How to Speed Ramp In Final Cut Pro X - LUTs Lounge Tips and Tricks

Speed ramping is a trendy video effect that is being used a lot lately, both in YouTube videos and in major motion pictures. This effect is easy and consists of playing your footage at normal speed then quickly speeding it up to get to another portion of the clip or a new clip entirely. This is something that you probably don’t want to do often but in the right circumstances, it can really add some professionalism to your videos. This tutorial will show you how to speed ramp in Final Cut Pro but the same can be accomplished in other editing programs.

As Simple As A Shortcut

To start his effect, the first thing you need to do is load your clip into the timeline (obviously). Next, you want to choose where exactly you want to split up your clip. This is usually done in 3 segments but you can have as many speed transitions as you want!

Find the first place in your clip that you want to add the speed ramp transition and hover your cursor over that spot. Next, you can easily use the shortcut Shift-B (not Command-B, that will cut the clip). This will divide your clip into two sections that now have a heading at the top of the clip that reads Normal (100%).

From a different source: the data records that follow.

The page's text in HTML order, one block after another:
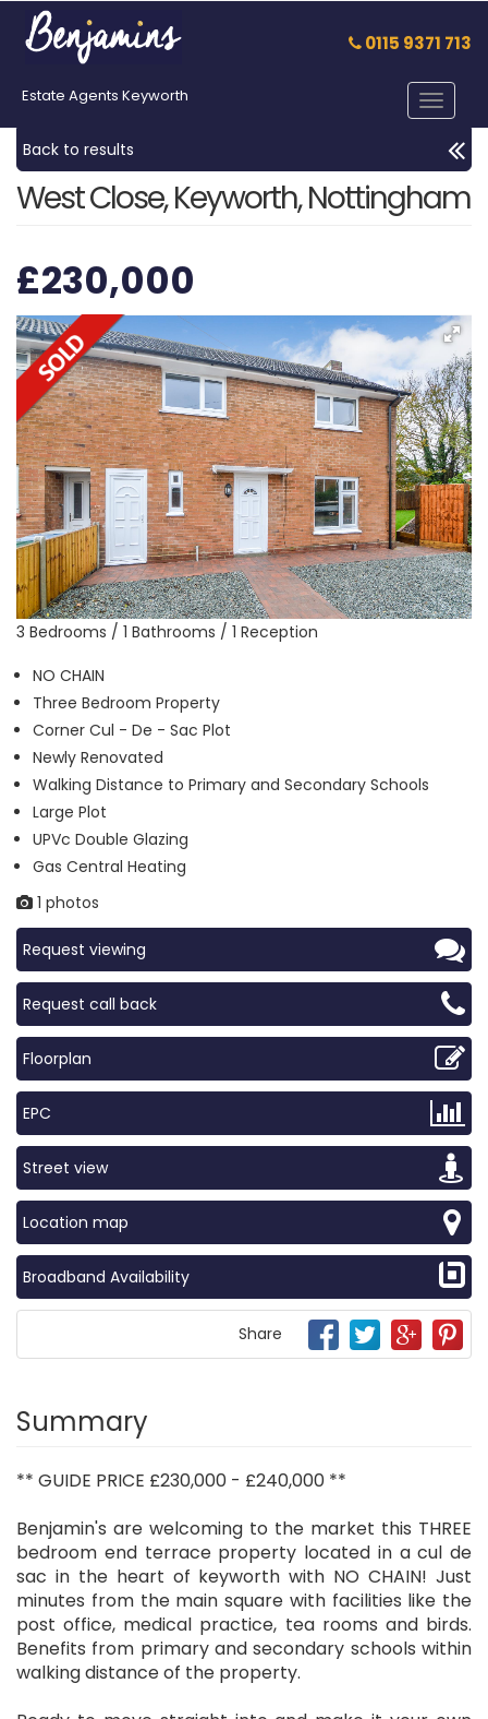
0115 9371 713
Estate Agents Keyworth
Toggle
Back to results
West Close, Keyworth, Nottingham
£230,000
3 Bedrooms / 1 Bathrooms / 1 Reception
NO CHAIN
Three Bedroom Property
Corner Cul - De - Sac Plot
Newly Renovated
Walking Distance to Primary and Secondary Schools
Large Plot
UPVc Double Glazing
Gas Central Heating
1 photos
Request viewing
Request call back
Floorplan
EPC
Street view
Location map
Broadband Availability
Share
Summary
** GUIDE PRICE £230,000 - £240,000 **
Benjamin's are welcoming to the market this THREE
bedroom end terrace property located in a cul de
sac in the heart of keyworth with NO CHAIN! Just
minutes from the main square with facilities like the
post office, medical practice, tea rooms and birds.
Benefits from primary and secondary schools within
walking distance of the property.
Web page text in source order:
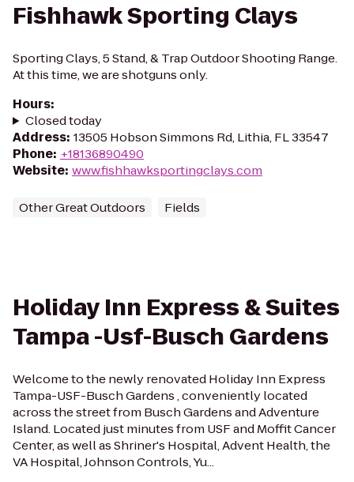
Fishhawk Sporting Clays
Sporting Clays, 5 Stand, & Trap Outdoor Shooting Range.
At this time, we are shotguns only.
Hours:
Closed today
Address: 13505 Hobson Simmons Rd, Lithia, FL 33547
Phone: +18136890490
Website: www.fishhawksportingclays.com
Other Great Outdoors Fields
Holiday Inn Express & Suites
Tampa -Usf-Busch Gardens
Welcome to the newly renovated Holiday Inn Express
Tampa-USF-Busch Gardens , conveniently located
across the street from Busch Gardens and Adventure
Island. Located just minutes from USF and Moffit Cancer
Center, as well as Shriner's Hospital, Advent Health, the
VA Hospital, Johnson Controls, Yu...
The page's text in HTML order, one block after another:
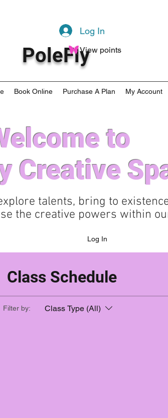
PoleFly
Log In
View points
Book Online Purchase A Plan My Account
to
Creative
talents, bring to
the creative powers within
Log In
Class Schedule
Filter by: Class Type (All)
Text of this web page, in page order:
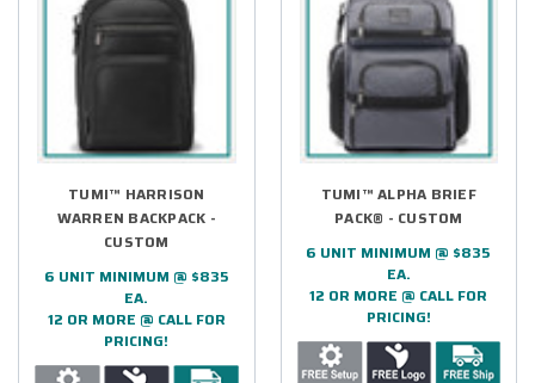
TUMI™ HARRISON
WARREN BACKPACK -
CUSTOM
6 UNIT MINIMUM @ $835
EA.
12 OR MORE @ CALL FOR
PRICING!
TUMI™ ALPHA BRIEF
PACK® - CUSTOM
6 UNIT MINIMUM @ $835
EA.
12 OR MORE @ CALL FOR
PRICING!
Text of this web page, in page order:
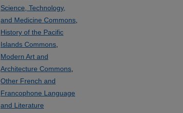
Science, Technology,
and Medicine Commons
History of the Pacific
Islands Commons
Modern Art and
Architecture Commons
Other French and
Francophone Language
and Literature
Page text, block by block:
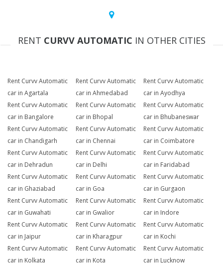
RENT CURVV AUTOMATIC IN OTHER CITIES
Rent Curvv Automatic
car in Agartala
Rent Curvv Automatic
car in Ahmedabad
Rent Curvv Automatic
car in Ayodhya
Rent Curvv Automatic
car in Bangalore
Rent Curvv Automatic
car in Bhopal
Rent Curvv Automatic
car in Bhubaneswar
Rent Curvv Automatic
car in Chandigarh
Rent Curvv Automatic
car in Chennai
Rent Curvv Automatic
car in Coimbatore
Rent Curvv Automatic
car in Dehradun
Rent Curvv Automatic
car in Delhi
Rent Curvv Automatic
car in Faridabad
Rent Curvv Automatic
car in Ghaziabad
Rent Curvv Automatic
car in Goa
Rent Curvv Automatic
car in Gurgaon
Rent Curvv Automatic
car in Guwahati
Rent Curvv Automatic
car in Gwalior
Rent Curvv Automatic
car in Indore
Rent Curvv Automatic
car in Jaipur
Rent Curvv Automatic
car in Kharagpur
Rent Curvv Automatic
car in Kochi
Rent Curvv Automatic
car in Kolkata
Rent Curvv Automatic
car in Kota
Rent Curvv Automatic
car in Lucknow
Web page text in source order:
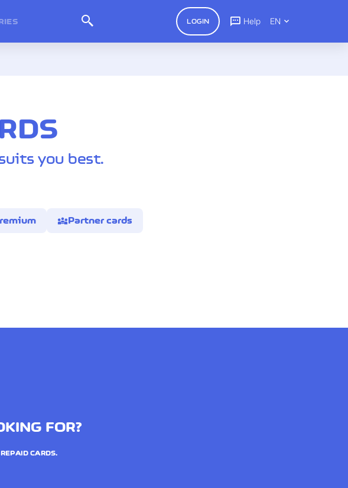
you best.
diversity_3Partner cards
FOR?
CARDS.
LOGIN Help EN
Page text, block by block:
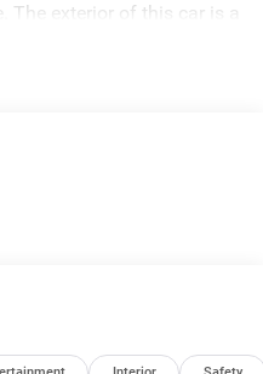
The exterior of this car is a
of 5 stars, you can be
schedule a test drive or
in Roanoke, VA,
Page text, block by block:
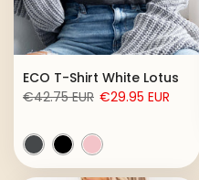
ECO T-Shirt White Lotus
€42.75 EUR €29.95 EUR
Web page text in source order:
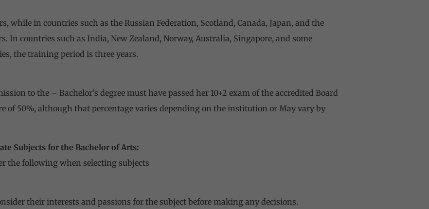
while in countries such as the Russian Federation, Scotland, Canada, Japan, and the
In countries such as India, New Zealand, Norway, Australia, Singapore, and some
the training period is three years.
to the – Bachelor’s degree must have passed her 10+2 exam of the accredited Board
of 50%, although that percentage varies depending on the institution or May vary by
Subjects for the Bachelor of Arts:
the following when selecting subjects
their interests and passions for the subject before making any decisions.
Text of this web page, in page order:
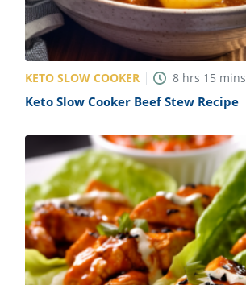
KETO SLOW COOKER 8 hrs 15 mins
Keto Slow Cooker Beef Stew Recipe
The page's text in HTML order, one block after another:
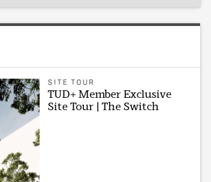
SITE TOUR
TUD+ Member Exclusive
Site Tour | The Switch

This basically means these two clips will play at 100% or normal speed but now you get to change it. You will now see a small arrow pointing down next to the normal heading (pictured below).

If you click this you will see your speed options and this is where you can speed up or slow down the second portion of your clip. In this example, we will speed up the clip 8x times.

Now that the second segment of our clip is sped up, we need to add another segment that will slow it back down to normal. To do this, we will find the section we want to play at 100% and use the same shortcut, Shift-B. Then we will simply use the small down arrow icon to change it back to normal as seen below.

That is it! You have just done your first speed ramp. To see how this looks on a video, below shows a comparison between the original clip and the speed ramped clip.